I’ve started on my garden art projects for the year. I’ve got plenty of plans. The first one I tackled was changing an old chandelier into an outdoor solar light. A friend of mine gifted me the perfect light fixture for the project. It was kind of wonky and bent up, so it wasn’t the best for indoor use, but it has a flower theme that’s perfect for a garden. I glued solar lights on in place of light bulbs and voila!

The other project that I’ve started is to invite some actual fairies into my garden. Last summer, I sculpted one of the two apple tree stumps in our side yard, turning it into a bottle tree with a raccoon on top.

This summer I plan to work on the second stump. So far, I’ve added the two apple pickers that came with the house for use in harvesting the trees’ apples. I thought it was fitting to work them into my apple tree trunk sculpture. I started adding bottles (including an apple brandy bottle to add to the theme) and will put plenty more on. Last fall, I’d begun carving a few little niches in the trunk and now I’ve painted the niches and added ceramic fairies created by the children in Patchwork Central’s children’s program. I’ll work on the tree all summer, but I like where it’s gone so far.

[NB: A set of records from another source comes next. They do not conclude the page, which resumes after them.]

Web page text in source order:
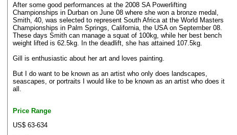
After some good performances at the 2008 SA Powerlifting
Championships in Durban on June 08 where she won a bronze medal,
Smith, 40, was selected to represent South Africa at the World Masters
Championships in Palm Springs, California, the USA on September 08.
These days Smith can manage a squat of 100kg, while her best bench
weight lifted is 62.5kg. In the deadlift, she has attained 107.5kg.
Gill is enthusiastic about her art and loves painting.
But I do want to be known as an artist who only does landscapes,
seascapes, or portraits I would like to be known as an artist who does it
all.
Price Range
US$ 63-634
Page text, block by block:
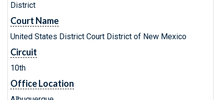
District
Court Name
United States District Court District of New Mexico
Circuit
10th
Office Location
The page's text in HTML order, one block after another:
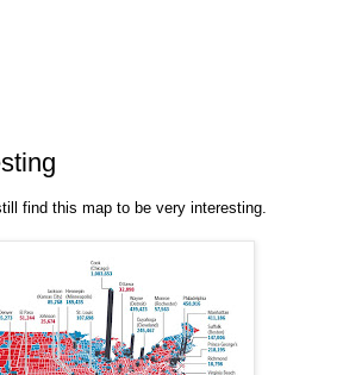
find this map to be very interesting.
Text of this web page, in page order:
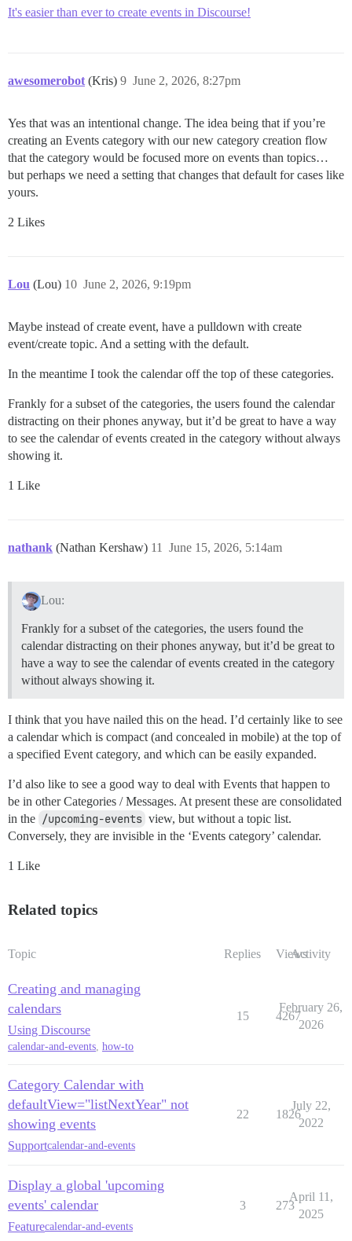
It's easier than ever to create events in Discourse!
awesomerobot (Kris) June 2, 2026, 8:27pm
9
Yes that was an intentional change. The idea being that if you’re
creating an Events category with our new category creation flow
that the category would be focused more on events than topics…
but perhaps we need a setting that changes that default for cases like
yours.
2 Likes
Lou (Lou) June 2, 2026, 9:19pm
10
Maybe instead of create event, have a pulldown with create
event/create topic. And a setting with the default.
In the meantime I took the calendar off the top of these categories.
Frankly for a subset of the categories, the users found the calendar
distracting on their phones anyway, but it’d be great to have a way
to see the calendar of events created in the category without always
showing it.
1 Like
nathank (Nathan Kershaw) June 15, 2026, 5:14am
11
Lou:
Frankly for a subset of the categories, the users found the
calendar distracting on their phones anyway, but it’d be great to
have a way to see the calendar of events created in the category
without always showing it.
I think that you have nailed this on the head. I’d certainly like to see
a calendar which is compact (and concealed in mobile) at the top of
a specified Event category, and which can be easily expanded.
I’d also like to see a good way to deal with Events that happen to
be in other Categories / Messages. At present these are consolidated
in the /upcoming-events view, but without a topic list.
Conversely, they are invisible in the ‘Events category’ calendar.
1 Like
Related topics
Topic Replies ViewsActivity
Creating and managing
calendars
Using Discourse
calendar-and-events how-to
15 4267
February 26,
2026
Category Calendar with
defaultView="listNextYear" not
showing events
Supportcalendar-and-events
22 1826
July 22,
2022
Display a global 'upcoming
events' calendar
Featurecalendar-and-events
3 273
April 11,
2025

I’ve got a few more little fairy vignettes scattered around my garden.

Summer Too Soon

It’s been hot. Hot enough to have had the air conditioning on for well over a week. In the 90’s hot. Humid hot. And we’re only mid May!

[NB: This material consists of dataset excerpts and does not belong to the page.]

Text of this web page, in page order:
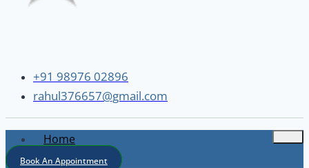
+91 98976 02896
rahul376657@gmail.com
Home
About
Book An Appointment
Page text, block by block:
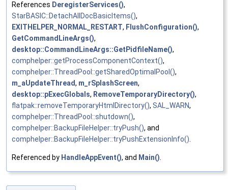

It seems to be hard on my plants. They were in the tender, young stages of spring and hadn’t really hardened to the heat. Still, the garden moves along. This weekend was the magical, fairy garden stage when the honeysuckle is in bloom and the greens everywhere are varied and vibrant. But more on that later! With so much blooming, there’s a lot of catching up to do!

Way back in the middle of April, the later spring bulbs were blooming. That included the last few daffodils and my fancy tulips as well as a few more fritillaria, some less fancy red tulips, and wildflowers like trillium, wild ginger, and wild geranium. At the same time, the many varieties of fern were stretching out of the ground and unfurling.

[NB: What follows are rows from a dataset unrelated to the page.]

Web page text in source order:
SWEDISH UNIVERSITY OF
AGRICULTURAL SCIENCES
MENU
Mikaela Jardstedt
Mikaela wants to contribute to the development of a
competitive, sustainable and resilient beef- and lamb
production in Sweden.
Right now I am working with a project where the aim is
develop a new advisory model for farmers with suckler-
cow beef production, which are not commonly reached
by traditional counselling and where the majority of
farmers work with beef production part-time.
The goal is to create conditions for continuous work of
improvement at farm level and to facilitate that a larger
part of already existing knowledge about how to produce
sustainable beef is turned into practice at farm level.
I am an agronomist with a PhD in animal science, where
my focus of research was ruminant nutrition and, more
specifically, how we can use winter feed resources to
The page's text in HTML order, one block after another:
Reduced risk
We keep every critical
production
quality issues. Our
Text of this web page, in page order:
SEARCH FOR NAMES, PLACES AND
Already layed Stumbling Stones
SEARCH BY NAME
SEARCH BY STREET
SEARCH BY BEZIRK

I also had a fun little bird spotting. I looked out of the back door mid April and thought I saw a butterfly. It was so bright and it was flitting around the ground. Then I realized it was a Kentucky warbler. It was a little ahead of the rest of the migrating crowd, and extremely unusual for me to see in my yard. It must have been very tired, because it stuck around near the ground in my back yard for a few hours. It was great to get such a good look at it, and I was very glad to have all indoor cats so I didn’t have to fear that one of them would eat it.

As the bulbs and wildflowers faded, the time for the azaleas and irises arrived. The ferns developed further, and the redbud blossoms fell and were replaced by tiny heart leaves. Finally, it was the alums’ time to bloom. I love their lavender constellations of star-shaped flowers.

My lettuce finally took off. April was unusually cold, so it took a little while for my salad greens to decide that it was a good time to grow. In previous years, the squirrels have dug huge chunks out of my lettuce as they searched for their hidden food caches.

“Not this year!” I thought to myself. This year I put bird net over the greens to discourage the squirrels’ digging, but then the lettuce had a growth spurt and I couldn’t get the net off. I’ve decided it’s an idea worth fine-tuning, though. The squirrels were successfully deterred even though I had a couple salads that included plastic netting.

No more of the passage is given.